7. The method according to claim 2, characterized in that, The determination of the performance weight difference includes: The differences in vehicle safety levels between the target vehicle model and the competing vehicle model include differences in vehicle frontal collision speed and differences in vehicle obstacle weight. The percentage increase in energy during the first frontal collision is determined based on the difference in the vehicle's frontal collision speed. The first percentage increase in thickness of the key force-bearing structure in the frontal collision is determined based on the percentage increase in the first frontal collision energy. The percentage increase in the second frontal collision energy is determined based on the difference in the weight of the barrier under the vehicle's operating conditions. The second percentage increase in thickness of the force-bearing structure to resist the second increase in frontal collision energy is determined based on the second percentage increase in frontal collision energy. The weights corresponding to the first thickness percentage and the second thickness percentage are used as the performance weight difference between the target vehicle and the competing vehicle.

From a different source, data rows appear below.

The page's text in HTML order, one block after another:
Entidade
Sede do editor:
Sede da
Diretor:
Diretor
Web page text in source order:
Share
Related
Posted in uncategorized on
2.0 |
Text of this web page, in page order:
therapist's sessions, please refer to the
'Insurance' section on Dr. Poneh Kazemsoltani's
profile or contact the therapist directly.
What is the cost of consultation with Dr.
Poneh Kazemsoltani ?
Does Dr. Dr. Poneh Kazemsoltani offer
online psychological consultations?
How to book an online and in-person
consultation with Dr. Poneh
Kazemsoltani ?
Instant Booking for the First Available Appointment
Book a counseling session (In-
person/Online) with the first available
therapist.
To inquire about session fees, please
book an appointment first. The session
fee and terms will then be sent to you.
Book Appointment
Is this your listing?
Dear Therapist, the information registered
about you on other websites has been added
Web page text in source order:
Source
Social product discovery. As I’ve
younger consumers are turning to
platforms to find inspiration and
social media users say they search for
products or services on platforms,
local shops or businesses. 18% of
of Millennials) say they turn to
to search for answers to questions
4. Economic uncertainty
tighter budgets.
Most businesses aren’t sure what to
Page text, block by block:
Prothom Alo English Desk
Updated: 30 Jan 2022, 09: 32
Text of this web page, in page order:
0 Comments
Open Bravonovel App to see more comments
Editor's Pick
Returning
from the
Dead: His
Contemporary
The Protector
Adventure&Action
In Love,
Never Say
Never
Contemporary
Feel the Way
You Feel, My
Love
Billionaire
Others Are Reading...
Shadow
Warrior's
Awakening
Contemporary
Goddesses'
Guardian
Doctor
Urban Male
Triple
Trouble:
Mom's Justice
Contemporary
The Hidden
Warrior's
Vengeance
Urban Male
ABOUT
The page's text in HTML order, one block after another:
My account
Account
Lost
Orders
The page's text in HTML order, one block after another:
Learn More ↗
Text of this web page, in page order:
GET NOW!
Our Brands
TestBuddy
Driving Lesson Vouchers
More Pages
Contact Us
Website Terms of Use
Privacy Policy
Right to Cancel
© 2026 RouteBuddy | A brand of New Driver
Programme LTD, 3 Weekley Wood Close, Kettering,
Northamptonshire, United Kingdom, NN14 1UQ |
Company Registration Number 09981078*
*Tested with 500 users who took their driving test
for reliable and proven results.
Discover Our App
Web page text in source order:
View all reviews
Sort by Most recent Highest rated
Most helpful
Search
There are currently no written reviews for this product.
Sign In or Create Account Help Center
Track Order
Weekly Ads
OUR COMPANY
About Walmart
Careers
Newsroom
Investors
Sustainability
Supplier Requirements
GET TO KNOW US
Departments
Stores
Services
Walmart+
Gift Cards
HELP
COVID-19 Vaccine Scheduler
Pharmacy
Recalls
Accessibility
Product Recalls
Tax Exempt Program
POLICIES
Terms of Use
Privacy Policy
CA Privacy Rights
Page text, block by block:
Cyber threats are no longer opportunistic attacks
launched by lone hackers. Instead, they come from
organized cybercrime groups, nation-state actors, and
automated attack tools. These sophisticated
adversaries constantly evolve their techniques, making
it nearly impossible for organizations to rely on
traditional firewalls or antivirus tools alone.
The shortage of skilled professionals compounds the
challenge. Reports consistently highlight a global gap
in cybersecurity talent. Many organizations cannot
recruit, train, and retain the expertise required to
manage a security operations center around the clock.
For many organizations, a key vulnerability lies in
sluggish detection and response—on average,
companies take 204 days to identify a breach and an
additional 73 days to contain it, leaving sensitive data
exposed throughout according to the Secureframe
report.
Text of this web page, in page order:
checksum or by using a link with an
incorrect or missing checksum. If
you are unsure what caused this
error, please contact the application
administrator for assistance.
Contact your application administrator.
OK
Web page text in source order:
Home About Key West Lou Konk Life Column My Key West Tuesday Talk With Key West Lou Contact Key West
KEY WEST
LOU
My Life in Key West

8. The method according to claim 2, characterized in that, The determination of the material weight difference includes: Obtain the first material used in the overall structure of the target vehicle model and the second material used in the overall structure of the competitor vehicle model; Based on the first material and the second material, the material weight difference between the target vehicle model and the competing vehicle model is determined using the conversion formula for the corresponding weight of the materials.

9. The method according to claim 2, characterized in that, The determination of the vehicle weight difference includes: Determine the weight difference between the target vehicle model and the competing vehicle model; The increase in chassis and body-in-white weight caused by the weight difference is taken as the difference in overall vehicle weight between the target model and the competing model.

10. The method according to claim 1, characterized in that, The method further includes: The target vehicle weight is set based on the equivalent weight of competing models with the best lightweighting level.

11. A device for determining the level of lightweighting of a vehicle, characterized in that, The device includes: The determination module is used to acquire the target vehicle model and identify multiple competing vehicle models corresponding to the target vehicle model; The analysis module is used to analyze the equivalent weight of the multiple competing models to the boundary of the target model; wherein, the equivalent weight includes the weight differences caused by factors such as battery, motor, size, configuration, performance, materials and overall vehicle weight; The determination module is used to determine the overall vehicle lightweighting level of the multiple competing models based on the equivalent weight of each competing model.

12. An electronic device, characterized in that, The electronic device includes: At least one processor; and A memory communicatively connected to the at least one processor; wherein, The memory stores a computer program that can be executed by the at least one processor, the computer program being executed by the at least one processor to enable the at least one processor to perform the vehicle lightweighting level determination method according to any one of claims 1-10.

13. A computer-readable storage medium, characterized in that, The computer-readable storage medium stores computer instructions that cause a processor to execute the method for determining the level of vehicle lightweighting as described in any one of claims 1-10.

14. A computer program product, characterized in that, The computer program product includes a computer program that, when executed by a processor, implements the method for determining the lightweight level of a vehicle according to any one of claims 1-10.